* **Assignment**:
An exact transcript is required of the lines below, from the one containing "Text of this" through the very last; leave every picture out of it.

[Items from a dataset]
────────

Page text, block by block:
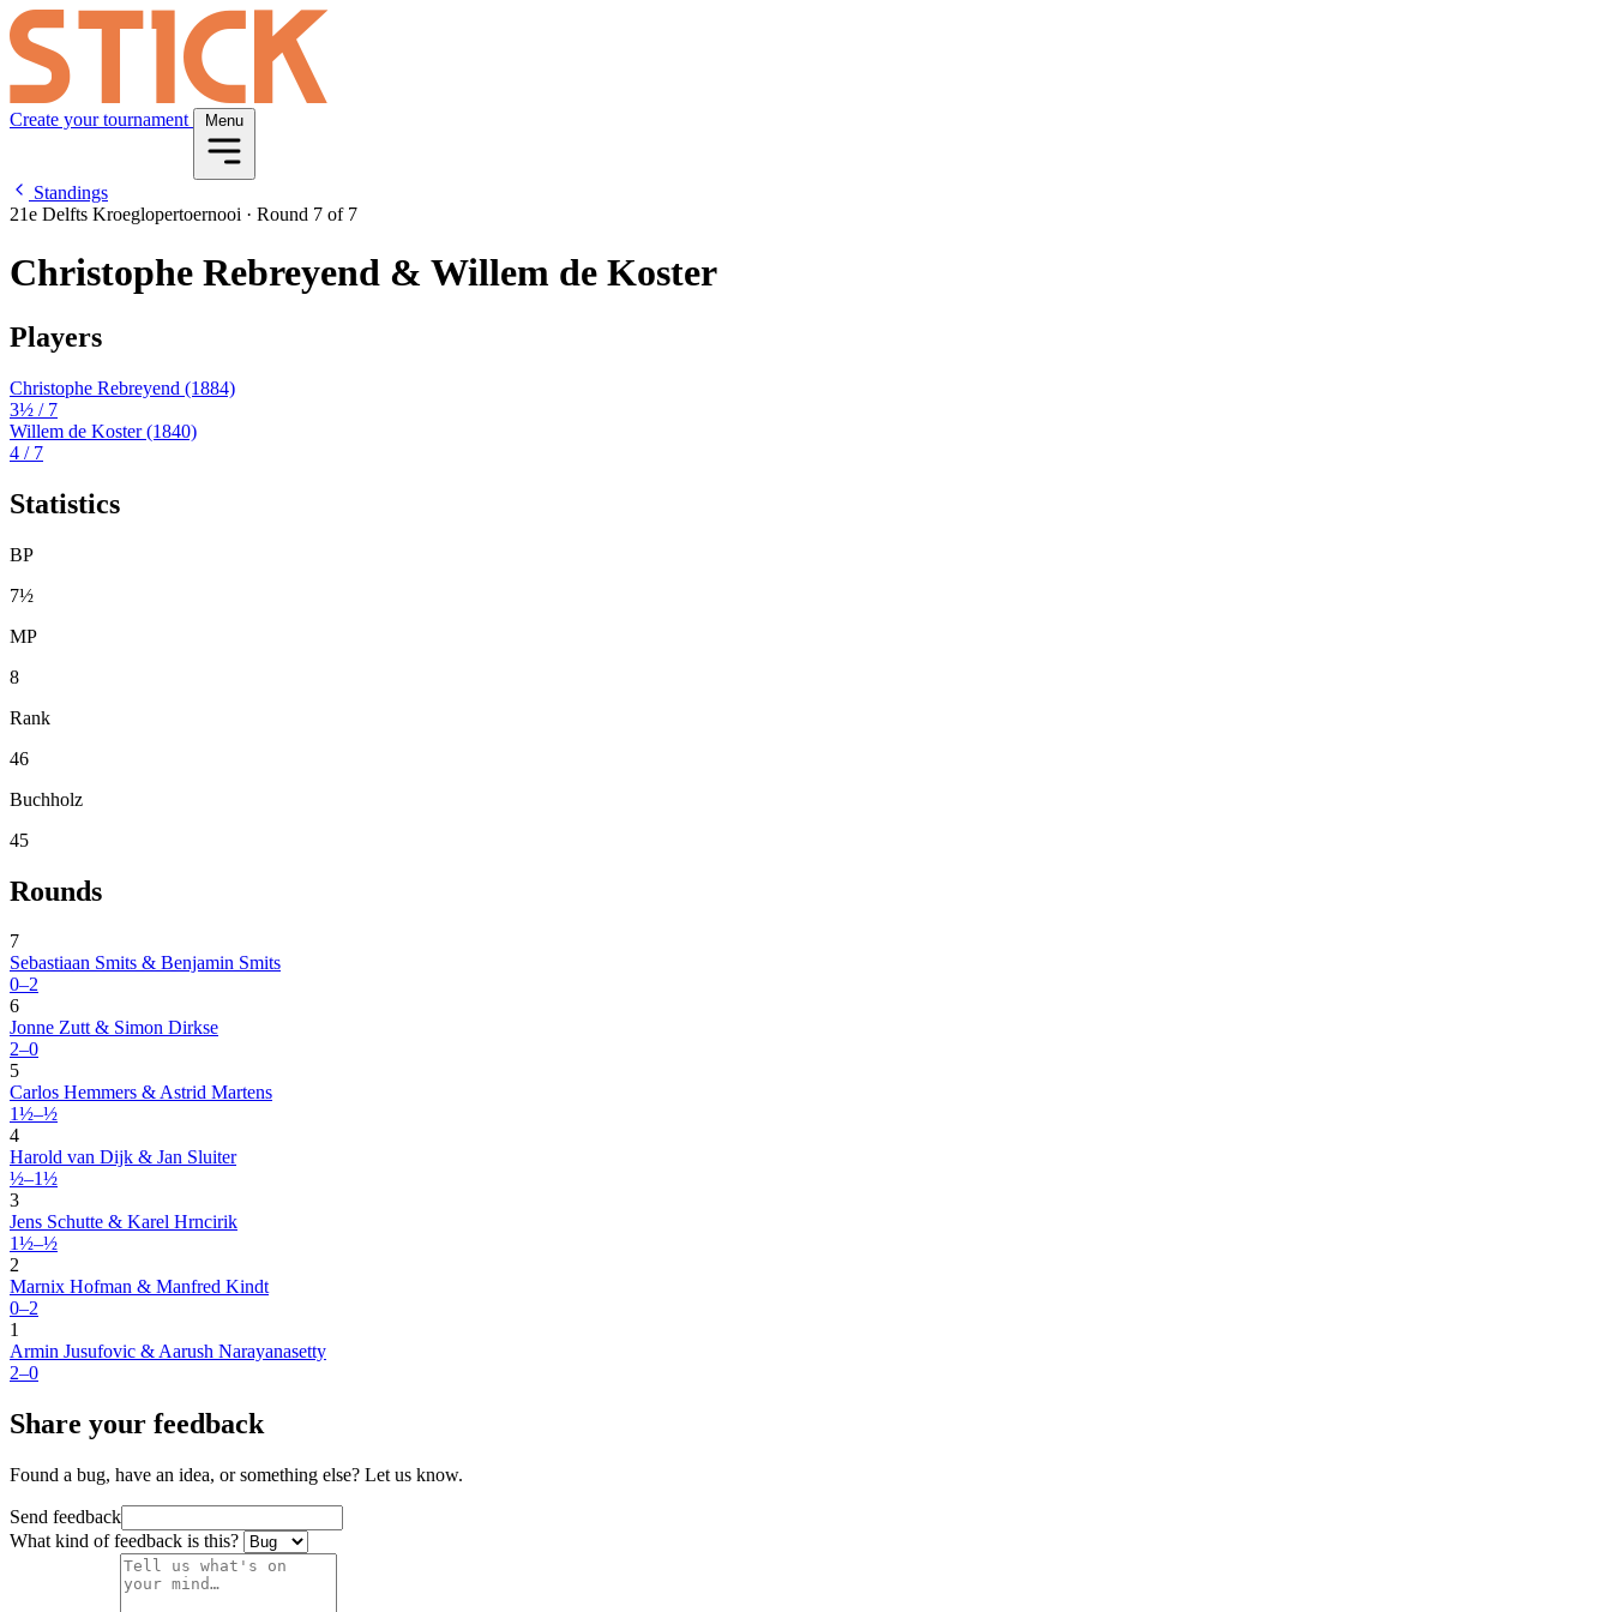
Create your tournament Menu
Standings
21e Delfts Kroeglopertoernooi · Round 7 of 7
Christophe Rebreyend & Willem de Koster
Players
Christophe Rebreyend (1884)
3½ / 7
Willem de Koster(1840)
4 / 7
Statistics
BP
7½
MP
8
Rank
46
Buchholz
45
Rounds
7
Sebastiaan Smits & Benjamin Smits
0–2
6
Jonne Zutt & Simon Dirkse
2–0
5
Carlos Hemmers & Astrid Martens
1½–½
4
Harold van Dijk & Jan Sluiter
½–1½
3
Jens Schutte & Karel Hrncirik
1½–½
2
Marnix Hofman & Manfred Kindt
0–2
1
Armin Jusufovic & Aarush Narayanasetty
2–0
Share your feedback
Found a bug, have an idea, or something else? Let us know.
Send feedback
What kind of feedback is this?
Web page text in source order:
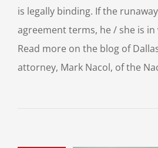
is legally binding. If the
agreement terms, he / she is
Read more on the blog of
attorney, Mark Nacol, of the
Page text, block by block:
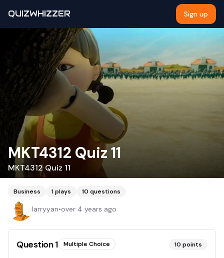
QUIZWHIZZER Sign up
MKT4312 Quiz 11
MKT4312 Quiz 11
Business 1plays 10 questions
larryyan•over 4 years ago
Question1 Multiple Choice 10 points
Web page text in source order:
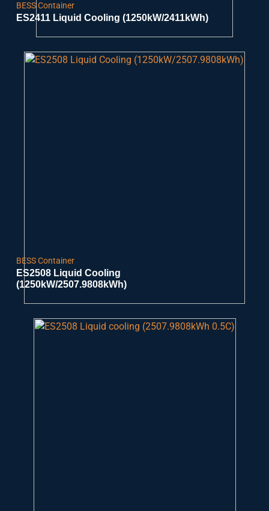
BESS Container
ES2411 Liquid Cooling (1250kW/2411kWh)
BESS Container
ES2508 Liquid Cooling
(1250kW/2507.9808kWh)
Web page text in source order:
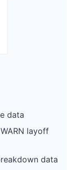
data
layoff
data
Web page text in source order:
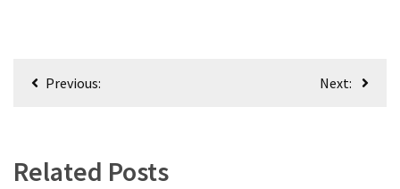
PostPrevious: Next:
Related Posts
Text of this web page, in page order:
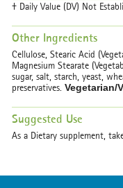
† Daily Value (DV) Not
Other Ingredients
Cellulose, Stearic Acid
Magnesium Stearate
sugar, salt, starch, yeast,
preservatives. Vegetarian/
Suggested Use
As a Dietary supplement,
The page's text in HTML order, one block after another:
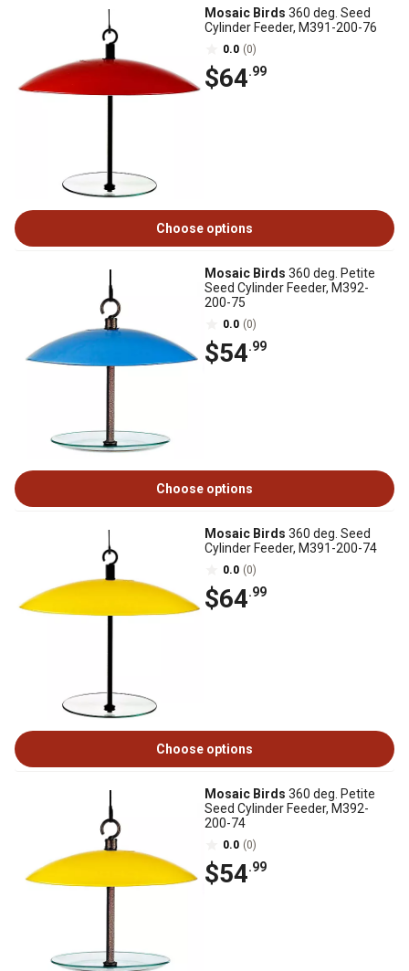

────────

* **Written answer**:
Text of this web page, in page order:
† Daily Value (DV) Not
Other Ingredients
Cellulose, Stearic Acid
Magnesium Stearate
sugar, salt, starch, yeast,
preservatives. Vegetarian/
Suggested Use
As a Dietary supplement,
The page's text in HTML order, one block after another:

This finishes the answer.